Secure multi-party computation (MPC) can be defined as the problem of n players computing an agreed function of their inputs in a secure way, where security means guaranteeing the correctness of the output as well as the privacy of the players’ inputs, even when some players cheat. Concretely, we assume we have inputs x1, ..., xn, where player i knows xi, and we want to compute f(x1, ..., xn) = (y1, ..., yn) such that player i is guaranteed to learn yi, but can get nothing more than that.

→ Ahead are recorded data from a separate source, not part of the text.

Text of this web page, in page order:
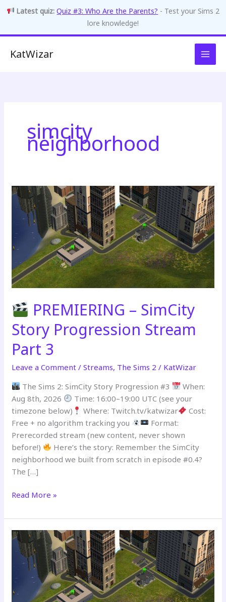
Latest quiz: Quiz #3: Who Are the Parents? - Test your Sims 2
lore knowledge!
KatWizar
simcity
neighborhood
PREMIERING – SimCity
Story Progression Stream
Part 3
Leave a Comment /Streams, The Sims 2 / KatWizar
The Sims 2: SimCity Story Progression #3
When:
Aug 8th, 2026
Time: 16:00–19:00 UTC (see your
timezone below)
Where: Twitch.tv/katwizar
Cost:
Free + no algorithm tracking you
Format:
Prerecorded stream (new content, never shown
before!)
Here’s the story: Remember the SimCity
neighborhood we built from scratch in episode #0.4?
The […]
–
SimCity
Story
Progression
Stream
Part
3
Read More »
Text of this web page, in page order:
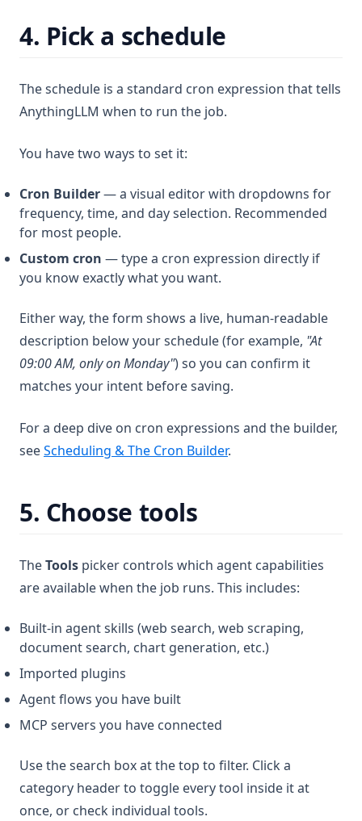
4. Pick a schedule
The schedule is a standard cron expression that tells
AnythingLLM when to run the job.
You have two ways to set it:
Cron Builder— a visual editor with dropdowns for
frequency, time, and day selection. Recommended
for most people.
Custom cron — type a cron expression directly if
you know exactly what you want.
Either way, the form shows a live, human-readable
description below your schedule (for example, "At
09:00 AM, only on Monday") so you can confirm it
matches your intent before saving.
For a deep dive on cron expressions and the builder,
seeScheduling & The Cron Builder.
5. Choose tools
TheTools picker controls which agent capabilities
are available when the job runs. This includes:
Built-in agent skills (web search, web scraping,
document search, chart generation, etc.)
Imported plugins
Agent flows you have built
MCP servers you have connected
Use the search box at the top to filter. Click a
category header to toggle every tool inside it at
once, or check individual tools.
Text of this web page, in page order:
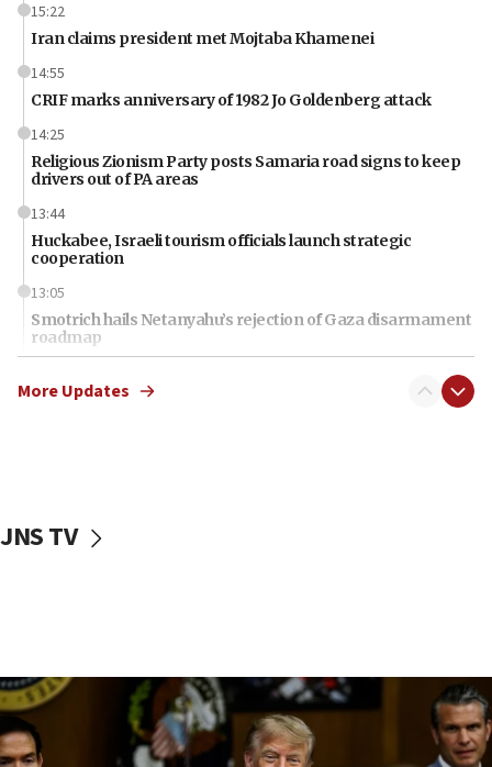
15:22
Iran claims president met Mojtaba Khamenei
14:55
CRIF marks anniversary of 1982 Jo Goldenberg attack
14:25
Religious Zionism Party posts Samaria road signs to keep
drivers out of PA areas
13:44
Huckabee, Israeli tourism officials launch strategic
cooperation
13:05
Smotrich hails Netanyahu’s rejection of Gaza disarmament
roadmap
Netanyahu dismisses ‘wave of rumors’ about Israeli retreat
10:40
Nefesh B’Nefesh brings 100,000th immigrant to Israel
10:11
More Updates
JNS TV

An example is the Yao’s millionaire’s problem: two millionaires meet in the street and want to find out who is richer. Can they do this without having to reveal how many millions they each own? The function computed in this case is a simple comparison between two integers. If the result is that the first millionaire is richer, then he knows that the other guy has fewer millions than him, but this should be all the information he learns about the other guy’s fortune

Another example is a voting scheme: here all players have an integer as input, designating the candidate they vote for, and the goal is to compute how many votes each candidate has received. We want to make sure that the correct result of the vote, but only this result, is made public. In these examples, all players learn the same result, i.e, y1 = ... = yn, but it can also be useful to have different results for different players. Consider for example the case of a blind signature scheme, which is useful in electronic cash systems. We can think of this as a two-party secure computation where the signer enters his private signing key sk as input, the user enters a message m to be signed, and the function f(sk, m) = (y1, y2), where y1 is for the signer and is empty, and where y2 is for the user and the signature on m. Again, security means exactly what we want: the user gets the signature and nothing else, while the signer learns nothing new.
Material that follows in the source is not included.